Sezen Aksu artık büyüdükçe büyüyen, gittikçe devleşen bir sanatçı oldu. Kadifemsi sesiyle, dokunaklı olduğu kadar oynak besteleriyle, hatta kıvrak zekasıyla gediğine oturttuğu tüm laflarla gönüllerin tahtına oturdu. Öyle bir sanatçıydı ki, kendi yolunda koşarken bir sürü sanatçının elinden tuttu. Zira Sertab Erener, Gülşen, Tarkan gibi birçok sanatçıya onun kaleminden yazılmış şarkılar eşlik etti.
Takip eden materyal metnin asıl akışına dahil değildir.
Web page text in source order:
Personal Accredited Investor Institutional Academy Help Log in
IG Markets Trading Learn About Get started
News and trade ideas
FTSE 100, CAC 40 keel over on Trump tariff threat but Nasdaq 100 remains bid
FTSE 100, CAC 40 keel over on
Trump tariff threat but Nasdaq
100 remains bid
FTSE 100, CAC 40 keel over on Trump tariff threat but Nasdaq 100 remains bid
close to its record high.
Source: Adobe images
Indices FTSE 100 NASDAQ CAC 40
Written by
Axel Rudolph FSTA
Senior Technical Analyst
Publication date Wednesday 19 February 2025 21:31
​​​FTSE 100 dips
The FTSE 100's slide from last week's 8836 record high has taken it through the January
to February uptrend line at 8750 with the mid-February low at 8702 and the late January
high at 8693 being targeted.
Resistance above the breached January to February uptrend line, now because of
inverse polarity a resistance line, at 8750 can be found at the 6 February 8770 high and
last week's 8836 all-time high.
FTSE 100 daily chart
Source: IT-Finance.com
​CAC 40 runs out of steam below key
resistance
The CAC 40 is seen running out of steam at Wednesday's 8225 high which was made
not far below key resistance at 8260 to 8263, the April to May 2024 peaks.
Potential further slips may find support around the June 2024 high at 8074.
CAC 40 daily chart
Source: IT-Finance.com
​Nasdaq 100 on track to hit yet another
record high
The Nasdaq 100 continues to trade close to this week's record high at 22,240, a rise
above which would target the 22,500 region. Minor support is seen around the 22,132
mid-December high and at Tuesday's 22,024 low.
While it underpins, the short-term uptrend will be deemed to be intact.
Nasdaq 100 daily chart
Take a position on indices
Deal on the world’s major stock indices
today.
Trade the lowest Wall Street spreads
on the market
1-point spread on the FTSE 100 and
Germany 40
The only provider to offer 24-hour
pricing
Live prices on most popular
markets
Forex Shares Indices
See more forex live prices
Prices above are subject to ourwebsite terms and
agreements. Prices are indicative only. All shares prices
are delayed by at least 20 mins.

Şarkıları ve besteleri kadar konserleriyle ve konserlerindeki dobra sözleriyle de adından hep söz ettirdi Serçe. Gerek politik gerek toplumsal her konuda fikrini korkusuzca söyledi. Kimseyi kırmamaya çalıştı, söylediği sözler hep yumuşaktı. Her olaya duyarlı ve insancıl yaklaşan düşünceleri vardı.
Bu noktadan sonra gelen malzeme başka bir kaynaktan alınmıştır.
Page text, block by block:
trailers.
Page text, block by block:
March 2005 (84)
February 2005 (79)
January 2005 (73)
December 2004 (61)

Konserleri alanı hınca hınç dolduruyordu. Herkesin bir ağızdan söylediği her şarkısı tüyleri diken diken ediyordu. Öyle bir şeydi ki, hayranları bile eşlik ederken detone olmuyordu. Maalesef ki Sezen, 2016 yılında son sahnesine çıktığını duyurdu. 40 senedir onu sahnede yalnız bırakmayan herkese teşekkür etti ve son İstanbul konseriyle bu serüveni tamamlamış oldu. Ancak Sezen, sahneden inse de üretmeyi hiç bırakmadı. Söz yazarlığına ve bestelerine devam etti, sandıkta kalmış şarkılarını sevenleriyle paylaştı. Sezen Aksu şarkılarıyla büyümüş olsam da Sezen Aksu konseri hep büyük bir hayalim olacak.
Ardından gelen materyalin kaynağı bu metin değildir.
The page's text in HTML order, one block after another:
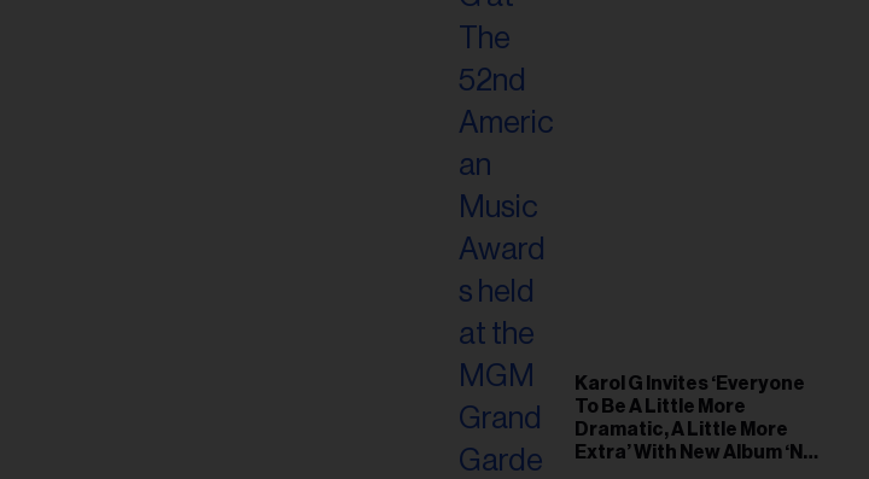
Karol G Invites ‘Everyone
To Be A Little More
Dramatic, A Little More
Extra’ With New Album ‘No

Sezen'den selam söyleyin bütün aşklarına
Sezen Aksu'nun şarkısında selam söylediği aşklarından bahsedelim biraz da. Sezen'in aşk hikayesi daha müzik kariyerine başlamadan Hasan Yüksektepe ile evliliği ile başlıyor. Çok kısa süren bu evlilikten sonra Ali Engin Aksu ile evleniyor. Ve soyadı böylece Aksu olarak kalıyor. Üçüncü evliliği ise oğlu Mithat'ın babası Sinan Özer ile. 1993'te son evliliğini ise Ahmet Utlu ile gerçekleştiriyor. Ancak bu evlilik de kısa süre sonra bitiyor. Sezen Aksu'nun aşk hikayesindeki evlilik kısmı böylece sona eriyor.
Ancak Sezen tam bir aşk kadını ve bunların haricinde asıl aşkını Uzay Heparı ve Onno Tunç ile yaşadı. Onno Tunç ile hikayesi uzun ve çok gerçekti. Nükhet Duru'nun söylediklerine göre ikilinin birbirlerine bakışlarında bile kıvılcımlar vardı. Her anı birlikte yaşıyorlardı. Dışarıdan ne kadar büyük bir aşk olarak gözükse de ikilinin aralarındaki kavgalar da aşkları kadar büyüktü. Öyleydi ki, bu kavgaların sonunda Sezen Aksu'nun evi terkettiği oluyordu. İşte bu aşk, Sezen Aksu'nun o efsane şarkısının çıkış nedeni oldu.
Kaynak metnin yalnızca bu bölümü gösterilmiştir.